(WORK REQUIRED):
Write out every entry precisely as given, leaving the pictures out.

──────── DATA LISTING

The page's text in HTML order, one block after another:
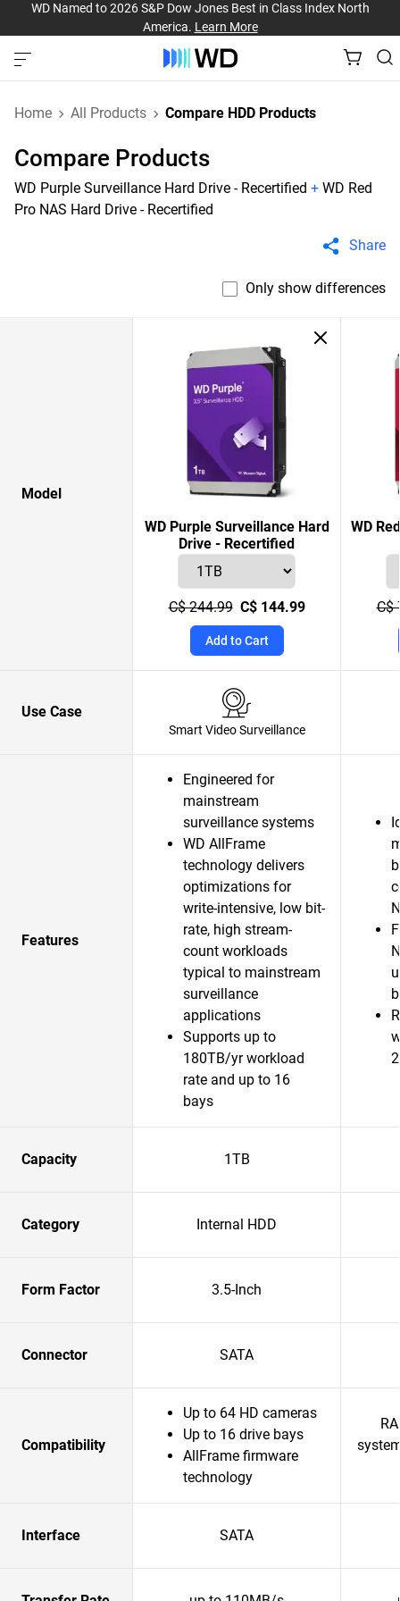
WD Named to 2026 S&P Dow Jones Best in Class Index North
America. Learn More
Home All Products Compare HDD Products
Compare Products
WD Purple Surveillance Hard Drive - Recertified + WD Red
Pro NAS Hard Drive - Recertified
Share
Only show differences
Model
WD Purple Surveillance Hard
Drive - Recertified
C$ 244.99 C$ 144.99
Add to Cart
WD
C$
Use Case
Smart Video Surveillance
Features
Engineered for
mainstream
surveillance systems
WD AllFrame
technology delivers
optimizations for
write-intensive, low bit-
rate, high stream-
count workloads
typical to mainstream
surveillance
applications
Supports up to
180TB/yr workload
rate and up to 16
bays
Capacity 1TB
Category Internal HDD
Form Factor 3.5-Inch
Connector SATA
Compatibility
Up to 64 HD cameras
Up to 16 drive bays
AllFrame firmware
technology
Interface SATA

────────────────

(EXERCISE RESPONSE):
The page's text in HTML order, one block after another:
WD Named to 2026 S&P Dow Jones Best in Class Index North
America. Learn More
Home All Products Compare HDD Products
Compare Products
WD Purple Surveillance Hard Drive - Recertified + WD Red
Pro NAS Hard Drive - Recertified
Share
Only show differences
Model
WD Purple Surveillance Hard
Drive - Recertified
C$ 244.99 C$ 144.99
Add to Cart
WD
C$
Use Case
Smart Video Surveillance
Features
Engineered for
mainstream
surveillance systems
WD AllFrame
technology delivers
optimizations for
write-intensive, low bit-
rate, high stream-
count workloads
typical to mainstream
surveillance
applications
Supports up to
180TB/yr workload
rate and up to 16
bays
Capacity 1TB
Category Internal HDD
Form Factor 3.5-Inch
Connector SATA
Compatibility
Up to 64 HD cameras
Up to 16 drive bays
AllFrame firmware
technology
Interface SATA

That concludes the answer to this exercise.